The sirens fell silent.

The trainers in California hadn’t seen her potential and hadn’t given her the chance she’d needed. He’d seen her potential, but he, too, had stripped the opportunity from her. It made him sick to his stomach when he thought about it. And yet he would not risk her.

He couldn’t.

She might not be able to forgive him for that. He wouldn’t blame her if she couldn’t. Nor did he expect her to forgive him for the cutting things he’d said to her the day he’d fired her. Over the past months she’d been nothing but kind, decent, and loyal to him. And in return, he’d shoved her away.

He wanted to see her again, and he definitely wanted to apologize. Of those two things he’d grown sure. But before he spoke with her, he needed more time to figure out how to ask for her forgiveness and also how and if he could bring himself to trust her with the details of his past and the details of his mental illness.

The siren sounded again, growing louder and quieter as it spun.

He needed more time before he saw Lyndie, but he wasn’t going to get more time. The storm was closing in on them, and he couldn’t stand not knowing where she was and that she was safe.

He shouldn’t call her. But even before he finished the thought, his finger punched in her number. He listened to her phone ring. It went to voice mail. He waited a few more minutes. The weatherman reported that another tornado had touched down. His urgency grew. He called again. And again.

He stuffed his phone into his back pocket as he went for his keys. Why wasn’t she answering her phone? Probably because it was him calling. Chances were, she was at her parents’ house or at the hospital. She was probably fine.

He jerked on socks and boots, not stopping to grab a jacket or his hat, too worried to do anything but run for his truck. Before the worst hit, he’d confirm for himself that she wasn’t home alone, then return to his loft.

Low ashy clouds raced above him as he drove, darkening what was left of the day’s light. The sirens cut off, then came back on again. The people on the radio advised taking shelter. Wind rocked his truck.

He saw exactly what he’d hoped not to see when he pulled up in front of Lyndie’s building. Lights blazed from the second floor, Lyndie’s floor. He rushed from his truck, the first fat raindrops blowing sideways into him. A third of the way up the exterior staircase, he spotted her in the middle of her backyard.

She was in
the middle of the backyard
. Outside and unprotected, hunched over something on the ground. Terrified, he turned and took the stairs two at a time on his way down.

When he’d neared to within a few feet of her, her face angled sharply toward him. He came to a stop beside her, his heart thudding fast.

Lyndie stared at him with confusion and distrust. The hostility in her expression knocked into him, filling him with regret.

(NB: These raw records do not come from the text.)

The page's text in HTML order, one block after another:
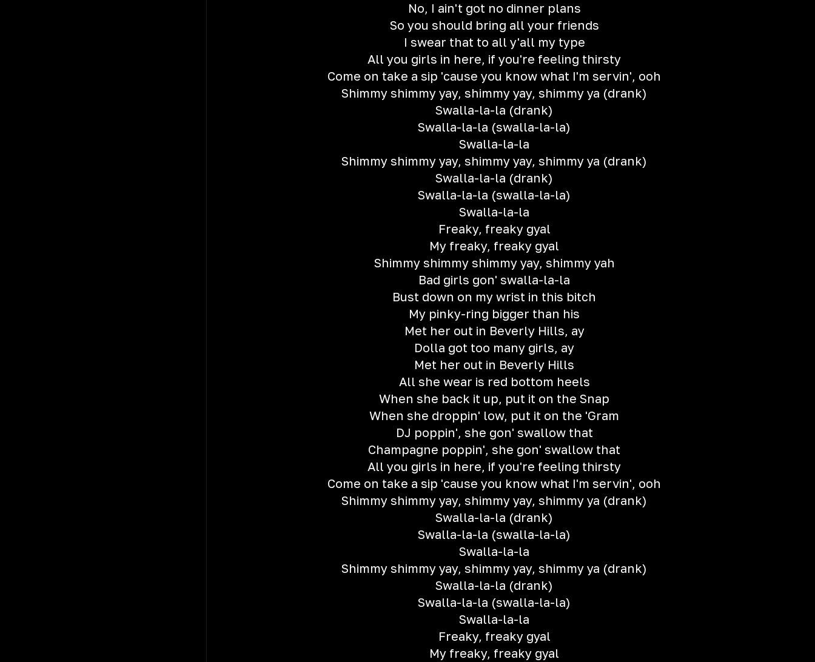
No, I ain't got no dinner plans
So you should bring all your friends
I swear that to all y'all my type
All you girls in here, if you're feeling thirsty
Come on take a sip 'cause you know what I'm servin', ooh
Shimmy shimmy yay, shimmy yay, shimmy ya (drank)
Swalla-la-la (drank)
Swalla-la-la (swalla-la-la)
Swalla-la-la
Shimmy shimmy yay, shimmy yay, shimmy ya (drank)
Swalla-la-la (drank)
Swalla-la-la (swalla-la-la)
Swalla-la-la
Freaky, freaky gyal
My freaky, freaky gyal
Shimmy shimmy shimmy yay, shimmy yah
Bad girls gon' swalla-la-la
Bust down on my wrist in this bitch
My pinky-ring bigger than his
Met her out in Beverly Hills, ay
Dolla got too many girls, ay
Met her out in Beverly Hills
All she wear is red bottom heels
When she back it up, put it on the Snap
When she droppin' low, put it on the 'Gram
DJ poppin', she gon' swallow that
Champagne poppin', she gon' swallow that
All you girls in here, if you're feeling thirsty
Come on take a sip 'cause you know what I'm servin', ooh
Shimmy shimmy yay, shimmy yay, shimmy ya (drank)
Swalla-la-la (drank)
Swalla-la-la (swalla-la-la)
Swalla-la-la
Shimmy shimmy yay, shimmy yay, shimmy ya (drank)
Swalla-la-la (drank)
Swalla-la-la (swalla-la-la)
Swalla-la-la
Freaky, freaky gyal
My freaky, freaky gyal

In her arms she held things that looked like they belonged in a dollhouse. Tiny chairs, a ladder, a table. The wind tossed her hair around the shoulders of the black sweatshirt she wore.

“What are you doing here?” she asked.

He hadn’t seen her in days and days. He struggled to adjust
to the reality of her again. Her nearness. Her dislike of him. His crippling love for her. “I came because I wanted to make sure you were okay.”

The rain increased.

He knelt, bringing him closer to her level. Wetness soaked into his jeans.

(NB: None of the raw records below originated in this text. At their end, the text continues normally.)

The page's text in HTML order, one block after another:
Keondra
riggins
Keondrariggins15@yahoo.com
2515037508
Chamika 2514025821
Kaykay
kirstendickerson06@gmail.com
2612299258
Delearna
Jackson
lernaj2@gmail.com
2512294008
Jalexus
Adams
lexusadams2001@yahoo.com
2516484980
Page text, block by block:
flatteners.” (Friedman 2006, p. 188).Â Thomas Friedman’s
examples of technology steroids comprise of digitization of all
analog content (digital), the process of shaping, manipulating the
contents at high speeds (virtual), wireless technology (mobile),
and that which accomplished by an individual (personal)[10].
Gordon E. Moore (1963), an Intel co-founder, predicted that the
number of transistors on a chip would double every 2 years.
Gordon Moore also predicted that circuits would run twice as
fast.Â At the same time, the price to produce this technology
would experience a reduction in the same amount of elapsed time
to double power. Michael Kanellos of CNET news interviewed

“You fired me,” she said. “Remember?”

“Yes.”

“Whether or not I’m okay isn’t your concern anymore.”

Her words hurt him. Him, who’d been an expert at using sharp words to keep people, including her, away. “Tornados are headed this way.”

“I’m aware of that. I’m almost done. Once I have everything, I’ll head inside.”

“I need to get you inside now.”

Her brown eyes snapped with anger. “You don’t get your way at this house. Here, I’m the one who decides.”

She’d turned one of the things he’d said to her at Lone Star back on him. He set his teeth and fought his growing desperation.

She gathered up more items. “I can’t let anything happen to Jayden’s hero house. It means a lot to him. He and Amber are at Will’s. They aren’t here to bring it inside.”

Thunder boomed in the distance. Jake considered picking her up and carrying her to her apartment. He cared nothing for Jayden’s playhouse in relation to her safety, but the determined tilt of her chin told him that Lyndie cared.